Si en algo coinciden todos los expertos y las personas que trabajan en la calle a los que he podido acceder es que ya no existe una única tipología asociada a estas personas. Ya no se puede achacar a la “mala vida” el motivo por el cual la gente se queda en la calle. Como recalca Carlos Rodríguez, impulsor de la ONG Sense Sostre, cuando habla de la evolución que han percibido a lo largo de los 9 años que llevan trabajando: “El perfil es más selecto, lo cual demuestra que el problema es mayor.

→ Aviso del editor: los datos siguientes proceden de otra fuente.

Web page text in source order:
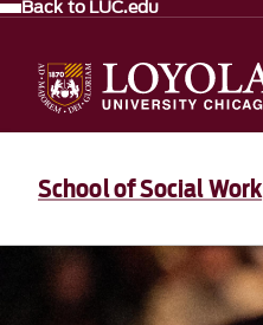
Back to LUC.edu
School of Social Work
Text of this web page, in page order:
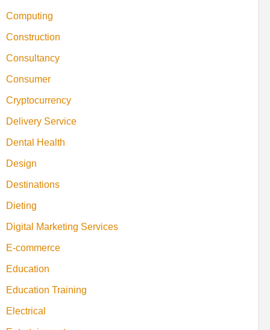
Computing
Construction
Consultancy
Consumer
Cryptocurrency
Delivery Service
Dental Health
Design
Destinations
Dieting
Digital Marketing Services
E-commerce
Education
Education Training
Electrical
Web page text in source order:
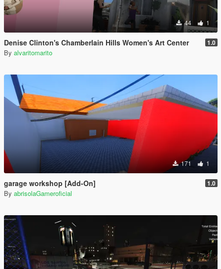
44 1
Denise Clinton's Chamberlain Hills Women's Art Center 1.0
By alvaritomarito
171 1
garage workshop [Add-On] 1.0
By abrisolaGameroficial
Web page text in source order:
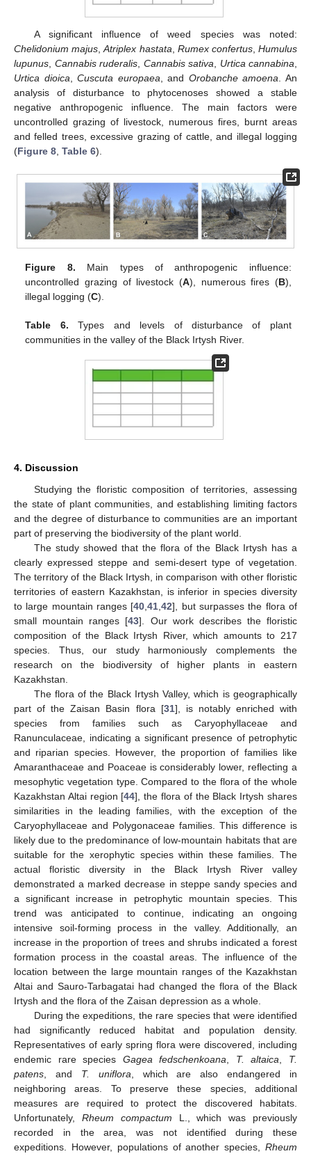
A significant influence of weed species was noted:
Chelidonium majus ,Atriplex hastata Rumex confertus,Humulus
lupunus Cannabis ruderalis Cannabis sativa Urtica cannabina
Urtica dioica ,Cuscuta europaea , and Orobanche amoena . An
analysis of disturbance to phytocenoses showed a stable
negative anthropogenic influence. The main factors were
uncontrolled grazing of livestock, numerous fires, burnt areas
and felled trees, excessive grazing of cattle, and illegal logging
(Figure 8 Table 6).
Figure 8. Main types of anthropogenic influence:
uncontrolled grazing of livestock (A), numerous fires (B),
illegal logging (C).
Table 6. Types and levels of disturbance of plant
communities in the valley of the Black Irtysh River.
4. Discussion
Studying the floristic composition of territories, assessing
the state of plant communities, and establishing limiting factors
and the degree of disturbance to communities are an important
part of preserving the biodiversity of the plant world.
The study showed that the flora of the Black Irtysh has a
clearly expressed steppe and semi-desert type of vegetation.
The territory of the Black Irtysh, in comparison with other floristic
territories of eastern Kazakhstan, is inferior in species diversity
to large mountain ranges [40 ,41 ,42], but surpasses the flora of
small mountain ranges [43]. Our work describes the floristic
composition of the Black Irtysh River, which amounts to 217
species. Thus, our study harmoniously complements the
research on the biodiversity of higher plants in eastern
Kazakhstan.
The flora of the Black Irtysh Valley, which is geographically
part of the Zaisan Basin flora [31], is notably enriched with
species from families such as Caryophyllaceae and
Ranunculaceae, indicating a significant presence of petrophytic
and riparian species. However, the proportion of families like
Amaranthaceae and Poaceae is considerably lower, reflecting a
mesophytic vegetation type. Compared to the flora of the whole
Kazakhstan Altai region [44], the flora of the Black Irtysh shares
similarities in the leading families, with the exception of the
Caryophyllaceae and Polygonaceae families. This difference is
likely due to the predominance of low-mountain habitats that are
suitable for the xerophytic species within these families. The
actual floristic diversity in the Black Irtysh River valley
demonstrated a marked decrease in steppe sandy species and
a significant increase in petrophytic mountain species. This
trend was anticipated to continue, indicating an ongoing
intensive soil-forming process in the valley. Additionally, an
increase in the proportion of trees and shrubs indicated a forest
formation process in the coastal areas. The influence of the
location between the large mountain ranges of the Kazakhstan
Altai and Sauro-Tarbagatai had changed the flora of the Black
Irtysh and the flora of the Zaisan depression as a whole.
During the expeditions, the rare species that were identified
had significantly reduced habitat and population density.
Representatives of early spring flora were discovered, including
endemic rare species Gagea fedschenkoana T. altaica
T.
patens , and T. uniflora , which are also endangered in
neighboring areas. To preserve these species, additional
measures are required to protect the discovered habitats.
Unfortunately, Rheum compactum L., which was previously
recorded in the area, was not identified during these
expeditions. However, populations of another species, Rheum
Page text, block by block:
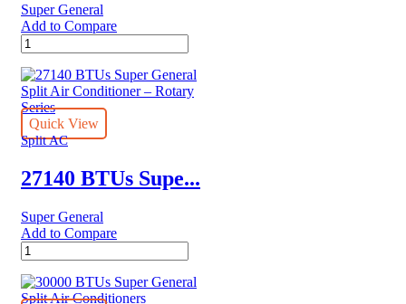
Super General
Add to Compare
30000
BTUs
Super
General
Split
Air
Conditioner
Series
quantity
Quick View
Split AC
27140 BTUs Supe...
Super General
Add to Compare
27140
BTUs
Super
General
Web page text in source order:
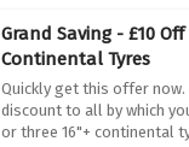
Grand Saving - £10
Continental Tyres
Quickly get this offer
discount to all by which
or three 16"+ continental
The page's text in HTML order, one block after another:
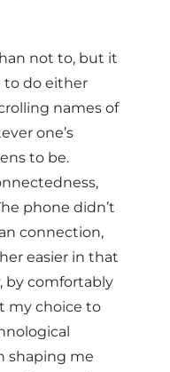
not to, but it
to do either
names of
one’s
to be.
phone didn’t
connection,
easier in that
by comfortably
my choice to
shaping me
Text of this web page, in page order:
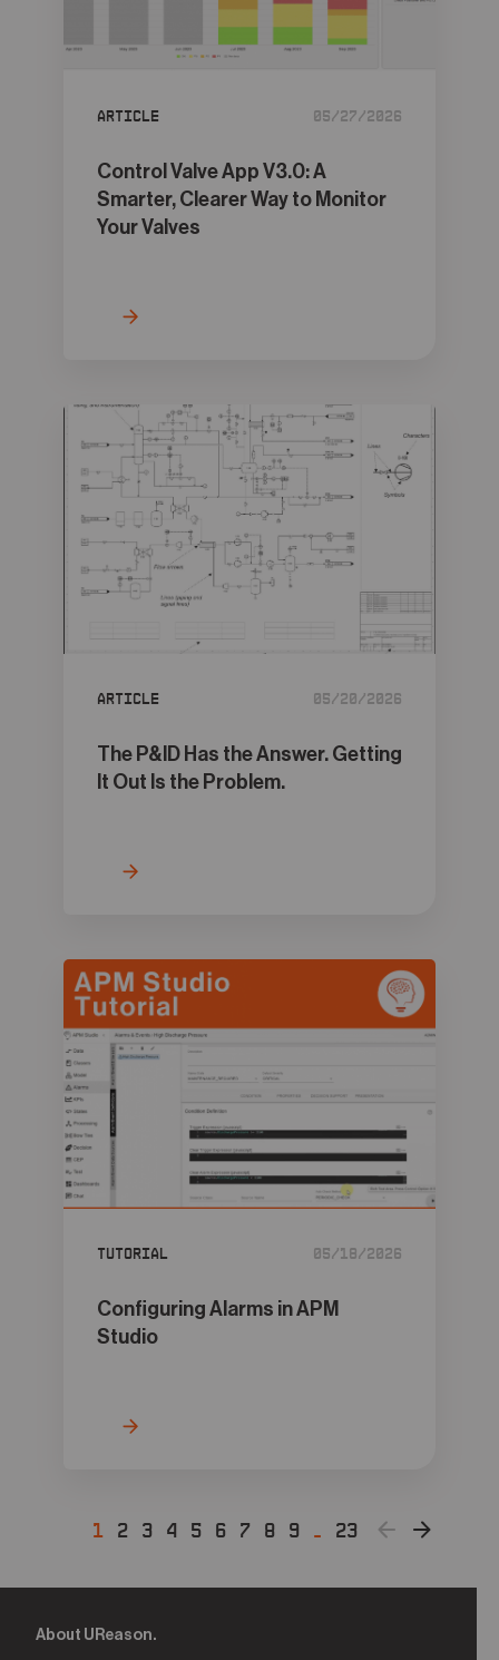
Article 05/27/2026
Control Valve App V3.0: A
Smarter, Clearer Way to Monitor
Your Valves
Article 05/20/2026
The P&ID Has the Answer. Getting
It Out Is the Problem.
Tutorial 05/18/2026
Configuring Alarms in APM
Studio
1 2 3 4 5 6 7 8 9 … 23
About UReason.
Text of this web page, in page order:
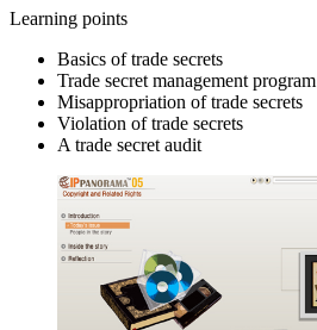
Learning points
Basics of trade secrets
Trade secret management program
Misappropriation of trade secrets
Violation of trade secrets
A trade secret audit
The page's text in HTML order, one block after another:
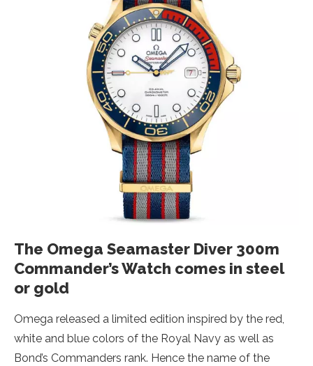
The Omega Seamaster Diver 300m
Commander’s Watch comes in steel
or gold
Omega released a limited edition inspired by the red,
white and blue colors of the Royal Navy as well as
Bond’s Commanders rank. Hence the name of the
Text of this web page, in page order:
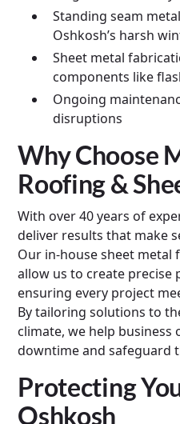
Standing seam
Oshkosh’s harsh
Sheet metal
components like
Ongoing
disruptions
Why Choose
Roofing &
With over 40 years of
deliver results that make
Our in-house sheet metal
allow us to create precise
ensuring every project
By tailoring solutions to
climate, we help business
downtime and safeguard
Protecting
Oshkosh
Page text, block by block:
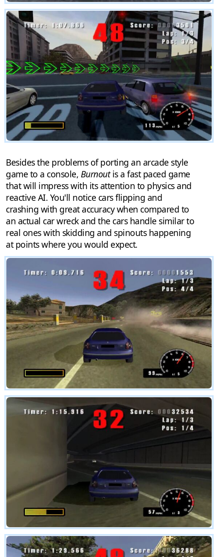
Besides the problems of porting an arcade style
game to a console, Burnoutis a fast paced game
that will impress with its attention to physics and
reactive AI. You'll notice cars flipping and
crashing with great accuracy when compared to
an actual car wreck and the cars handle similar to
real ones with skidding and spinouts happening
at points where you would expect.
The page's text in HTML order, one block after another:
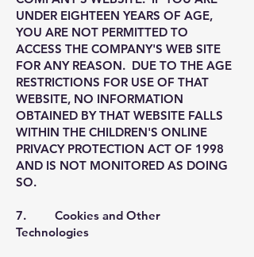
UNDER EIGHTEEN YEARS OF AGE,
YOU ARE NOT PERMITTED TO
ACCESS THE COMPANY'S WEB SITE
FOR ANY REASON. DUE TO THE AGE
RESTRICTIONS FOR USE OF THAT
WEBSITE, NO INFORMATION
OBTAINED BY THAT WEBSITE FALLS
WITHIN THE CHILDREN'S ONLINE
PRIVACY PROTECTION ACT OF 1998
AND IS NOT MONITORED AS DOING
SO.
7. Cookies and Other
Technologies

Antes, el perfil que teníamos todos en la cabeza era que un indigente era un borracho, un ladrón, un drogata, un minusválido o alguien con un trastorno mental…Esto ha cambiado, nosotros lo comprobamos día a día: hay mileuristas, hay ex empresarios, hay licenciados, personas con una preparación,  hay gente joven, hay matrimonios jóvenes de veinte y treinta años los dos allí juntos, hay matrimonios de sesenta años, hay extranjeros… y hay mucha gente normal que ayer eran como nosotros y se les han caído todas las fichas del dominó de golpe, se han quedado sin trabajo, sin vivienda, pam, pam, pam, y se han encontrado en la calle. Nadie puede decir yo no acabaré así. Muchos mileuristas de hoy, según el entorno familiar que tengan, mañana pueden estar en la calle”. Y lo dice con conocimiento de causa, pues, en un intento de aliviar de alguna manera los síntomas de esta enfermedad social, los 25 voluntarios de esta asociación reparten cada martes cien packs de cena a los ocupantes de una ristra de cajeros.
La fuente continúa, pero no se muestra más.